Пока она собиралась с духом, чтобы снова двинуться вперед, он заметил ее и заулыбался. Сумочка вернулась на место, на свободный стул. Она могла бы подумать, что ей примерещилось, но нет. Что он искал? Какова была настоящая цель этого ужина?
К моменту, когда она снова устроилась за столом, к ней вернулось ее обычное мировосприятие – то есть ярость и презрение. Она по-прежнему улыбалась, и даже еще простодушнее: эта роль давалась ей лучше всего. Кац разговаривал с ней, и она отвечала – с юмором и живостью. Действовала она на автопилоте: ничто из того, что происходило за столом, ее больше не интересовало.
Заледенев до костей, Гаэль приняла решение: она заставит его дойти до конца в своих желаниях и вырвет его тайну.
Этот человек что-то искал – и она узнает, что именно.
«Turned a Whiter Shade of Pale…» [26]
Лонтано, 1970 год. В парадном зале «Лучезарного Города» эхом отдавались аккорды «Procol Harum», в то время как снаружи в тишине сочился слезами лес.
Морван помнил и гармоничное продолжение отрывка (знаменитый «Канон» Пахельбеля [27]), и шероховатый тембр органа Хаммонда [28]. Голос любви – но и голос смерти. На танцевальной площадке в такт передвигались пары, но каждый пребывал в одиночестве, унесенный этим дыханием церкви, пульсирующим в ритме зеркального шара.
Мэгги, в мини-шортах, шептала ему на ухо, что даже в такую жару она вынуждена надевать колготки из-за комаров, а эти твари умудряются пробраться даже сквозь них… ее раскаленный смех, хриплый голос. Он чуть отстранялся, чтобы полюбоваться на ее веснушки, напоминавшие витаминный порошок, который давали ему в сиротском приюте, – одно из немногих приятных воспоминаний его детства.

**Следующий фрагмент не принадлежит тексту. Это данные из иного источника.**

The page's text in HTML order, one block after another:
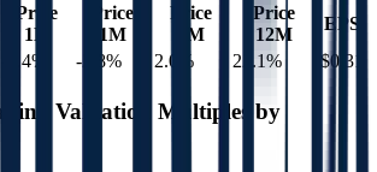
Price
1D
Price
1M
Price
3M
Price
12M
EPS
-0.4% -2.8% 2.0 % 22.1% $0.31
Valuation Multiples by

А теперь этот порошок рядом, прямо у его губ. Его витамин навсегда…
За шепотом Мэгги он различал слова песни: женщина с призрачным лицом, улетающий потолок, мельник, рассказывающий свою историю, и человек, витающий среди игральных карт… Слова нанизывались, и Морван думал о собственной судьбе: в некотором смысле песня рассказывала о его жизни – жизни человека, которого преследовала бледная женщина, одно из тех созданий, что населяют поэзию Верлена. Что предсказывала ему музыка? Что ему никогда не уйти от проклятия и бледная женщина всегда отыщет его.